Stable Diffusion is awesome, and it’s even more awesome when you take time to customize it.

Awesome GIF

If you’re a creator using it to make cool stuff, you’ve likely seen others adding themselves into custom models, and customizing models to do other really cool stuff. Like adding custom objects or characters. But how does that work?

There are a few different methods for customizing stable diffusion that are available to us. Dreambooth, Textual Inversion, LoRA, and Hypernetworks. Each method has its advantages and disadvantages, and they each function a bit differently. In addition to working differently to create models, you’ll also need to install an environment in which to use them. For my own customizations I’ve been primarily using Textual Inversion through InvokeAI. Read more about how to install InvokeAI here.
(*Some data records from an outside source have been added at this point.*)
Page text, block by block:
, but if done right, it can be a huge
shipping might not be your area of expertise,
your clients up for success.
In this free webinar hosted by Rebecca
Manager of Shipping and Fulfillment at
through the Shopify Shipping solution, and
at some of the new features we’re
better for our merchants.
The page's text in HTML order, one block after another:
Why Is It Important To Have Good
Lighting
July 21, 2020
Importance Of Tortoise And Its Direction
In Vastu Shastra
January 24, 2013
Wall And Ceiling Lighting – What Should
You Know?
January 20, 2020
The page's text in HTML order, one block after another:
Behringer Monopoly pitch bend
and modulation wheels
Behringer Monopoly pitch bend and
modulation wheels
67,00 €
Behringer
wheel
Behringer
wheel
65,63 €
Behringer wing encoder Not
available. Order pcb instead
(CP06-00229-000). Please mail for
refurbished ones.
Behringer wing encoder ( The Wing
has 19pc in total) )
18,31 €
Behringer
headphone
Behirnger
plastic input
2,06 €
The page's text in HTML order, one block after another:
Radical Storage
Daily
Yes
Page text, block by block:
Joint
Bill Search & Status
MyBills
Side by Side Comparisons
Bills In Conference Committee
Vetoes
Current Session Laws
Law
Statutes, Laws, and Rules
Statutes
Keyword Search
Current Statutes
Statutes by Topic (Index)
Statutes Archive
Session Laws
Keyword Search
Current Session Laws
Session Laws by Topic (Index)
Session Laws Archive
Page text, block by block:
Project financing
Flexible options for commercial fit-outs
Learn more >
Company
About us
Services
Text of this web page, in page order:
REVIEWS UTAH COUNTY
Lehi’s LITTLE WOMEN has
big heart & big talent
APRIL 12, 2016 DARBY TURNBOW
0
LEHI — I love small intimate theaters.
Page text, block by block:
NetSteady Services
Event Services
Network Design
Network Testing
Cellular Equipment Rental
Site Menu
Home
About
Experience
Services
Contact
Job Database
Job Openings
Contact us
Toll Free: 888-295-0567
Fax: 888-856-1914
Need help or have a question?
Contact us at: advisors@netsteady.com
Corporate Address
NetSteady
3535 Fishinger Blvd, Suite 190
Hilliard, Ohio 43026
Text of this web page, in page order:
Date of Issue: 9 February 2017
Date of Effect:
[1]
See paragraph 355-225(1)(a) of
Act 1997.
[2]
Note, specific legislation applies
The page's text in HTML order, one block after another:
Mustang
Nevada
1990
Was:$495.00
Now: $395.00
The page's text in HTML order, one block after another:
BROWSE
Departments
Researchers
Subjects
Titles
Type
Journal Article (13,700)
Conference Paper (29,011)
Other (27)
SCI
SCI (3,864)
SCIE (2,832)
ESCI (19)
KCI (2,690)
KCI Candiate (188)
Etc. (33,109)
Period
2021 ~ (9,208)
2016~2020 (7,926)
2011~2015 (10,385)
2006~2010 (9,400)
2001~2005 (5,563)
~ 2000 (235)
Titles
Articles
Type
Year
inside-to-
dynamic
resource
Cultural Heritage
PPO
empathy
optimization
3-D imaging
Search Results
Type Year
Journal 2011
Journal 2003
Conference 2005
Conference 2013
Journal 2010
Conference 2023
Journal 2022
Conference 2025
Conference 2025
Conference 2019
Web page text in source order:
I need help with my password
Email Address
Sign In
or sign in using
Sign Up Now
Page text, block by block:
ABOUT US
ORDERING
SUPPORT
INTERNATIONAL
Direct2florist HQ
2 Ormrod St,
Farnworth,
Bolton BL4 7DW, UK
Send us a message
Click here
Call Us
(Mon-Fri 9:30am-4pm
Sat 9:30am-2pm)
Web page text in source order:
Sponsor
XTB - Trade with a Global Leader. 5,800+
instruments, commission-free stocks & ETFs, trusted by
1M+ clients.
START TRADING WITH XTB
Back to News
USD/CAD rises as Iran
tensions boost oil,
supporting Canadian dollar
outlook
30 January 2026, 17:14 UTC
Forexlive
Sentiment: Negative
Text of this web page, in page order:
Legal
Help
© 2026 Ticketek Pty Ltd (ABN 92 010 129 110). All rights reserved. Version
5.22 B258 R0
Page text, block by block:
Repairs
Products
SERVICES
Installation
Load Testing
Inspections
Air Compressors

Stable Diffusion Training Techniques:

Comparison of Stable Diffusion Training Techniques Detailed explanation of the four training techniques for Stable Diffusion models

Dreambooth

Dreambooth is by far the most popular method of customizing Stable Diffusion. And, if you’re interested in preserving details of your subject, it’s likely the best option available to get the job done. Note: There is currently no support for Dreambooth in InvokeAI.

The Dreambooth method fine-tunes the diffusion model itself, until it understands the new concept you are trying to teach it.

✅ Pros:

Highly effective at preserving concepts (probably the best of the 4 methods we’re discussing)

🔻 Cons:

Requires a lot of storage because the output is an entirely new model (average model is around 2-5 GB)
Cannot run simultaneously with other models/concepts (requires a merge of the models)
Model merges can be lossy

Resources:

Detailed Explanation: https://dreambooth.github.io/
White Paper: https://arxiv.org/abs/2208.12242
Code: https://github.com/XavierXiao/Dreambooth-Stable-Diffusion

Examples:

Models

Analog Diffusion

Dreamlike Photoreal

Some Example Image Outputs

“AI Tinder Photos w/ Analog Diffusion + Dreambooth”

"I faked myself with merged dreambooth and analog diffusion and people on IG totally bought it. 😪" “I faked myself with merged dreambooth and analog diffusion and people on IG totally bought it. 😪”

Textual Inversion

Textual inversion is, in my opinion, the most dynamic and useful method for training stable diffusion concepts. With the right settings you can train concepts very well, although not quite as good as Dreambooth.

Textual inversion creates a special word embedding that captures new concepts.